The beginning of my life was nothing like a fairy tale. Very ordinary, very quiet—and yet, so many things were hidden deep inside.
As a child, I didn't understand what lack meant. I only knew that our house was small, but the people in it were close. My mother spent the whole day doing household work, and my father worked outside. When he returned home in the evening, it felt like the day was complete.
I was a quiet child. I didn't run around much, and I didn't ask for much. I preferred books over toys. Whenever someone told a story, I would listen carefully, and when alone, I would make up my own little tales.
The safest place as a child was sitting beside my mother. Back then, the world felt very small—home, the yard, school, and a few familiar faces.
First Steps in School
I still remember the day I first went to school. A new bag, new notebooks, but an unknown fear inside. I wasn't as playful as the other children. I would sit quietly in class, and even if I knew the answer, I lacked the courage to raise my hand.
Teachers would say I was a good student. Hearing that made me feel a small sense of pride. I thought maybe I could achieve something.
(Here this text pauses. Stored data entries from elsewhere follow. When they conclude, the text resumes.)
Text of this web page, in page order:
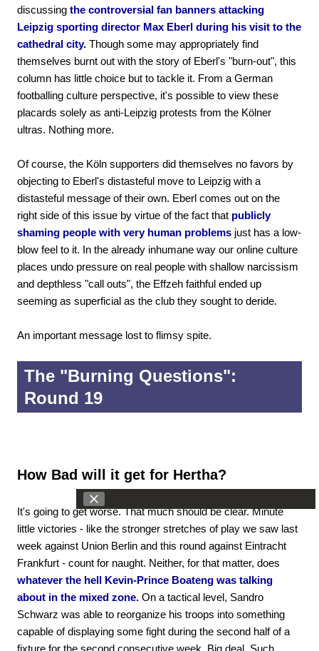
discussing the controversial fan banners attacking
Leipzig sporting director Max Eberl during his visit to the
cathedral city. Though some may appropriately find
themselves burnt out with the story of Eberl's "burn-out", this
column has little choice but to tackle it. From a German
footballing culture perspective, it's possible to view these
placards solely as anti-Leipzig protests from the Kölner
ultras. Nothing more.
Of course, the Köln supporters did themselves no favors by
objecting to Eberl's distasteful move to Leipzig with a
distasteful message of their own. Eberl comes out on the
right side of this issue by virtue of the fact that publicly
shaming people with very human problems just has a low-
blow feel to it. In the already inhumane way our online culture
places undo pressure on real people with shallow narcissism
and depthless "call outs", the Effzeh faithful ended up
seeming as superficial as the club they sought to deride.
An important message lost to flimsy spite.
The "Burning Questions":
Round 19
How Bad will it get for Hertha?
It's going to get worse. That much should be clear. Minute
little victories - like the stronger stretches of play we saw last
week against Union Berlin and this round against Eintracht
Frankfurt - count for naught. Neither, for that matter, does
whatever the hell Kevin-Prince Boateng was talking
about in the mixed zone. On a tactical level, Sandro
Schwarz was able to reorganize his troops into something
capable of displaying some fight during the second half of a
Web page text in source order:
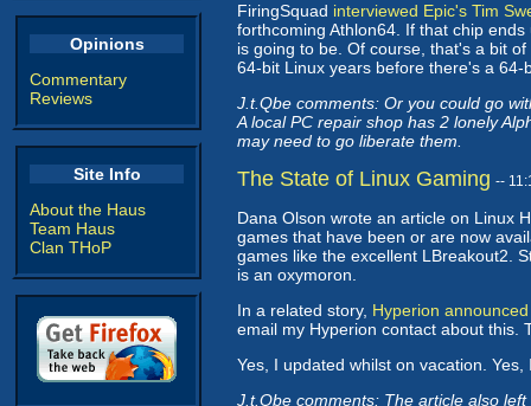
Opinions
Commentary
Reviews
Site Info
About the Haus
Team Haus
Clan THoP
FiringSquad interviewed Epic's Tim
forthcoming Athlon64. If that chip
is going to be. Of course, that's a bit
64-bit Linux years before there's a
J.t.Qbe comments: Or you could go
A local PC repair shop has 2 lonely
may need to go liberate them.
The State of Linux Gaming --
Dana Olson wrote an article on Linux
games that have been or are now
games like the excellent LBreakout2.
is an oxymoron.
In a related story, Hyperion announced
email my Hyperion contact about this.
Yes, I updated whilst on vacation. Yes,
J.t.Qbe comments: The article also
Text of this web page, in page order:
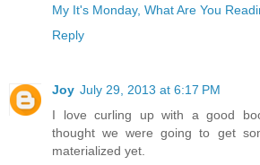
My It's Monday, What Are You
Reply
Joy July 29, 2013 at 6:17 PM
I love curling up with a good
thought we were going to get
materialized yet.
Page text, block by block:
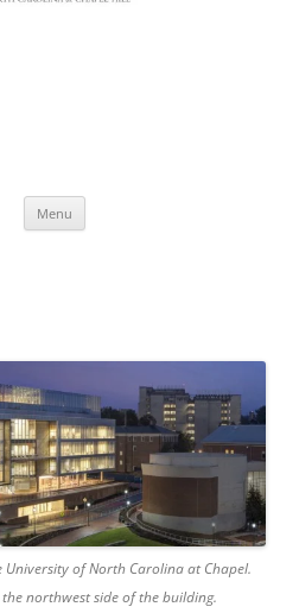
Menu
University of North Carolina at Chapel.
northwest side of the building.
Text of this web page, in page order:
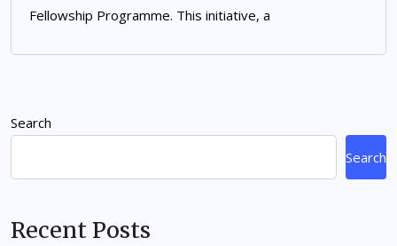
Fellowship Programme. This initiative, a
Search
Search
Recent Posts
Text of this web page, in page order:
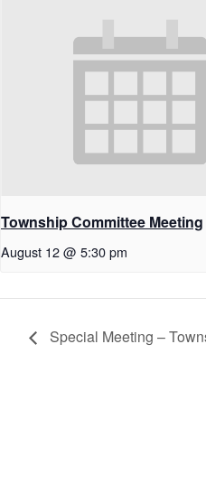
Township Committee Meeting
August 12 @ 5:30 pm
Special Meeting –
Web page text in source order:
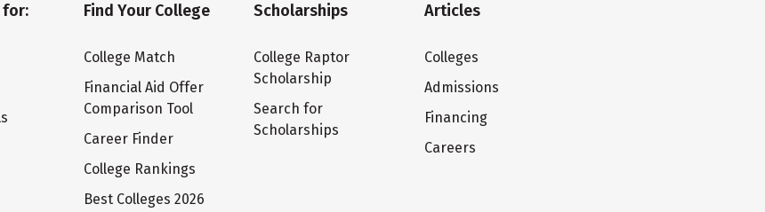
for: Find Your College
College Match
Financial Aid Offer
Comparison Tool
Career Finder
College Rankings
Best Colleges 2026
Scholarships
College Raptor
Scholarship
Search for
Scholarships
Articles
Colleges
Admissions
Financing
Careers
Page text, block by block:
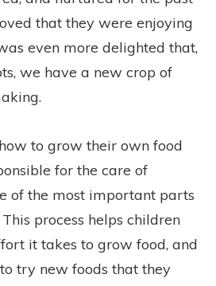
that they were enjoying
even more delighted that,
we have a new crop of
to grow their own food
for the care of
of the most important parts
This process helps children
it takes to grow food, and
try new foods that they
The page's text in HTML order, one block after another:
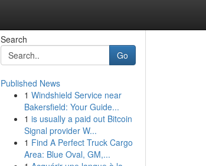
Search
Go
Published News
1 Windshield Service near
Bakersfield: Your Guide...
1 is usually a paid out Bitcoin
Signal provider W...
1 Find A Perfect Truck Cargo
Area: Blue Oval, GM,...
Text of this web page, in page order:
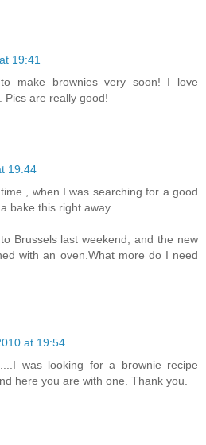
19:41
make brownies very soon! I love
Pics are really good!
19:44
, when I was searching for a good
bake this right away.
Brussels last weekend, and the new
with an oven.What more do I need
at 19:54
was looking for a brownie recipe
here you are with one. Thank you.
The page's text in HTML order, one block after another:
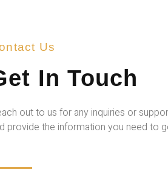
Us
In Touch
out to us for any inquiries or
provide the information you need to
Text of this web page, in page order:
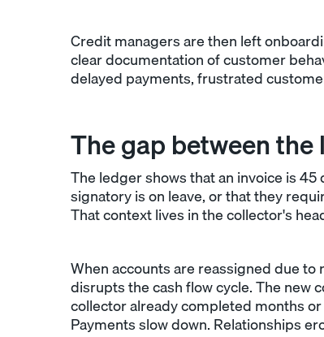
Credit managers are then left
clear documentation of customer
delayed payments, frustrated
The gap between
The ledger shows that an invoice is
signatory is on leave, or that they
That context lives in the collector's
When accounts are reassigned due
disrupts the cash flow cycle. The new
collector already completed months
Payments slow down. Relationships
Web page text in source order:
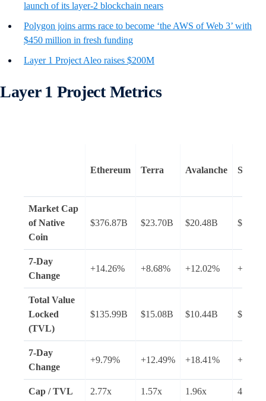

But returning home, reality was different. I would hear the conversations, the worries around me, yet I said nothing. Perhaps it was then that I learned to listen more than to speak.
Gradual Change
As I grew older, I began to understand that not all families are the same. Some homes are filled with laughter, some with quietness. In ours, quiet prevailed a little more.
I learned to be happy with very little. Even if I didn't get new clothes, I didn't feel sad. It seemed easier not to ask than to want.
From a very young age, a strange habit formed within me—I kept my pain to myself. When asked, I would say, "I'm fine."
Yet, behind that simple word "fine," so much remained hidden.
Birth of a Dream
Even amidst all this, I had dreams. I didn't know exactly what I wanted to become, but I knew this—I wanted a life where no one could weigh me down.
At night, lying in bed, I would think—What will I do when I grow up?
Will I ever be able to live life on my own terms?
I didn't have the answers then. But the courage to ask these questions had already been born.